WHAT TO DO: Retype every line from the start of the data down to and including the line with "Watch Now Log In". Skip the pictures.

[[ RECORD EXCERPTS, beginning ]]

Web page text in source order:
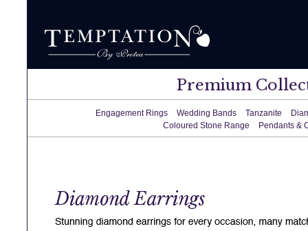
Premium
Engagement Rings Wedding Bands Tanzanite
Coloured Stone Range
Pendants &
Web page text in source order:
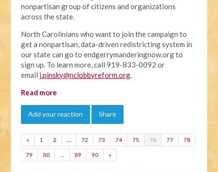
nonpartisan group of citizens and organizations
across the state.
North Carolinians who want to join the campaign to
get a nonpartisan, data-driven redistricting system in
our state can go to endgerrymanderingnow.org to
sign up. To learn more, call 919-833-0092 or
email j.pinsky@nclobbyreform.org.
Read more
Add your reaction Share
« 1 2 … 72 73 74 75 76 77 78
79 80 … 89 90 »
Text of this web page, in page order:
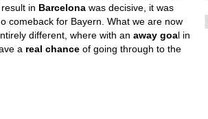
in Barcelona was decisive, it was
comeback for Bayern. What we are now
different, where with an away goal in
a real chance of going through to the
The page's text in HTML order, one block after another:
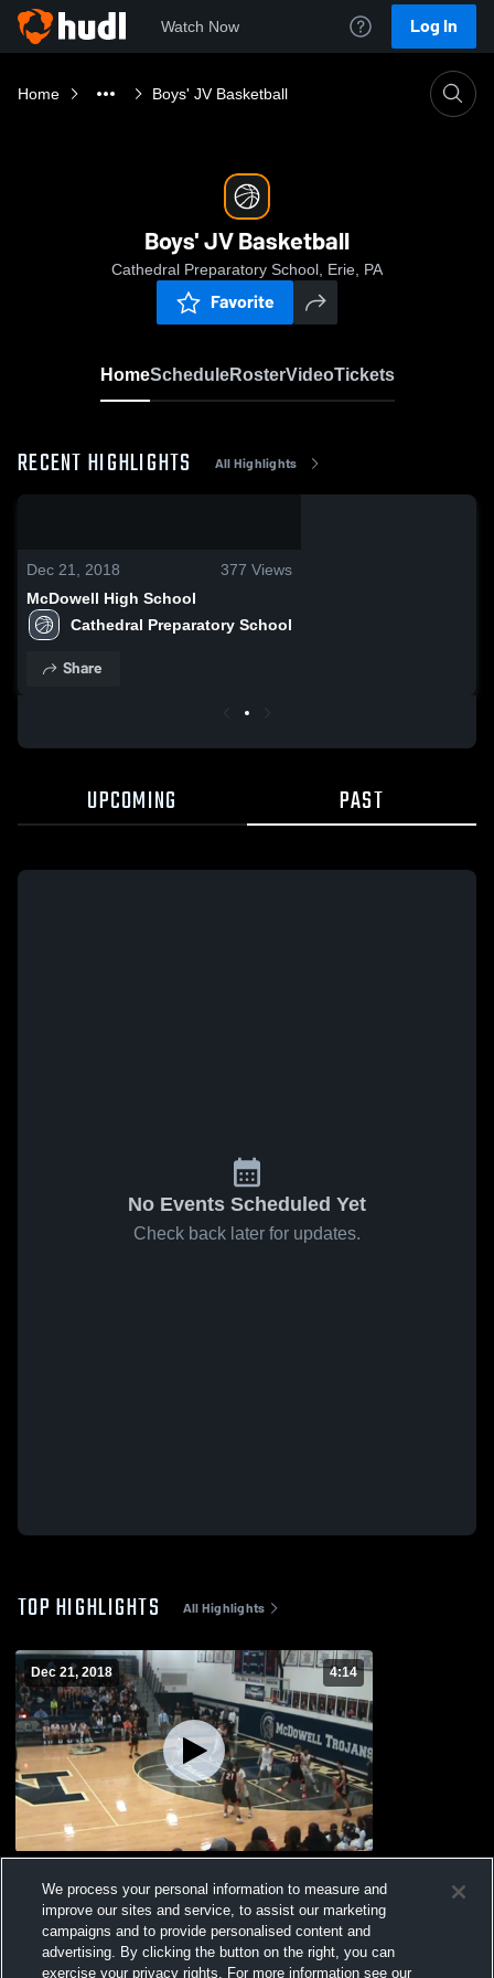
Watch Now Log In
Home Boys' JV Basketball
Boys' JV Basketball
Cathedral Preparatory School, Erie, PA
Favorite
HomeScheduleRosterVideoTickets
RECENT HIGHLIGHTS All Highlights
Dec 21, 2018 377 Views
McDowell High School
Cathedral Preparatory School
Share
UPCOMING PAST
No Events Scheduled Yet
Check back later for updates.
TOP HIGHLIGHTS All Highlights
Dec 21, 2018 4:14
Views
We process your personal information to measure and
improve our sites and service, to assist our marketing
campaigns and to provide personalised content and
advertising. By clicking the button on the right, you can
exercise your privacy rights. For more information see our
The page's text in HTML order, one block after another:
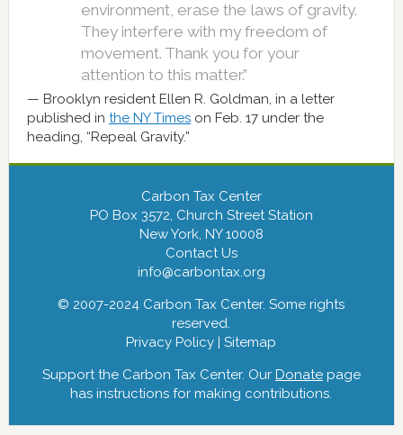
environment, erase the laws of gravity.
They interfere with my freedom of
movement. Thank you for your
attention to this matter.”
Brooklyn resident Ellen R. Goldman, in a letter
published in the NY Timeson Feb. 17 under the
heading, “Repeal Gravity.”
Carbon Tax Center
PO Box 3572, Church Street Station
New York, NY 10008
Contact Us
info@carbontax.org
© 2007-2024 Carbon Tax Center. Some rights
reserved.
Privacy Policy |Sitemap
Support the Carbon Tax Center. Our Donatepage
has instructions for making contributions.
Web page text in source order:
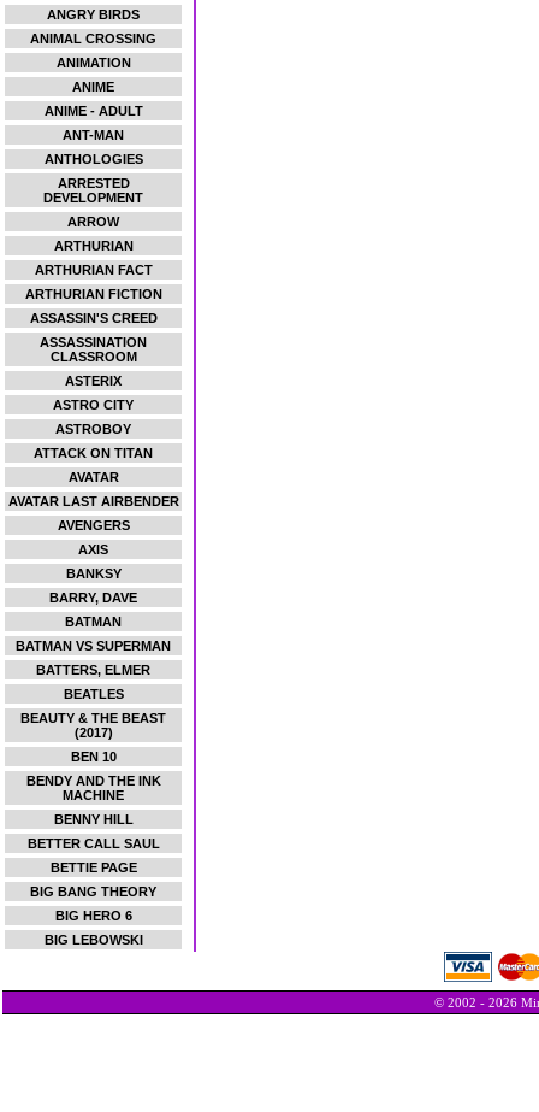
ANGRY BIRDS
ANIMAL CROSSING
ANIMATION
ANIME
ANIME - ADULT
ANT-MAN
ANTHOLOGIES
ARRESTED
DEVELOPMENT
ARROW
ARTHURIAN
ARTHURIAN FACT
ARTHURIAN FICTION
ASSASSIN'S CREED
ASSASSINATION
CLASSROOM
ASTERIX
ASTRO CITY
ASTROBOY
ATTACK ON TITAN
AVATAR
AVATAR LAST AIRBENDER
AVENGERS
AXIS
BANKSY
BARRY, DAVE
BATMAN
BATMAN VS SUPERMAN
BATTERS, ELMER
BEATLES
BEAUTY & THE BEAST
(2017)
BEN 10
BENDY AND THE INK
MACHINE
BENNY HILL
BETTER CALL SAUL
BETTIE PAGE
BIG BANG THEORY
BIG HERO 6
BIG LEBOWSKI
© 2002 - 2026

[[ RECORD EXCERPTS, end ]]

RESPONSE:
Web page text in source order:
Premium
Engagement Rings Wedding Bands Tanzanite
Coloured Stone Range
Pendants &
Web page text in source order:
nonpartisan group of citizens and organizations
across the state.
North Carolinians who want to join the campaign to
get a nonpartisan, data-driven redistricting system in
our state can go to endgerrymanderingnow.org to
sign up. To learn more, call 919-833-0092 or
email j.pinsky@nclobbyreform.org.
Read more
Add your reaction Share
« 1 2 … 72 73 74 75 76 77 78
79 80 … 89 90 »
Text of this web page, in page order:
in Barcelona was decisive, it was
comeback for Bayern. What we are now
different, where with an away goal in
a real chance of going through to the
The page's text in HTML order, one block after another:
Watch Now Log In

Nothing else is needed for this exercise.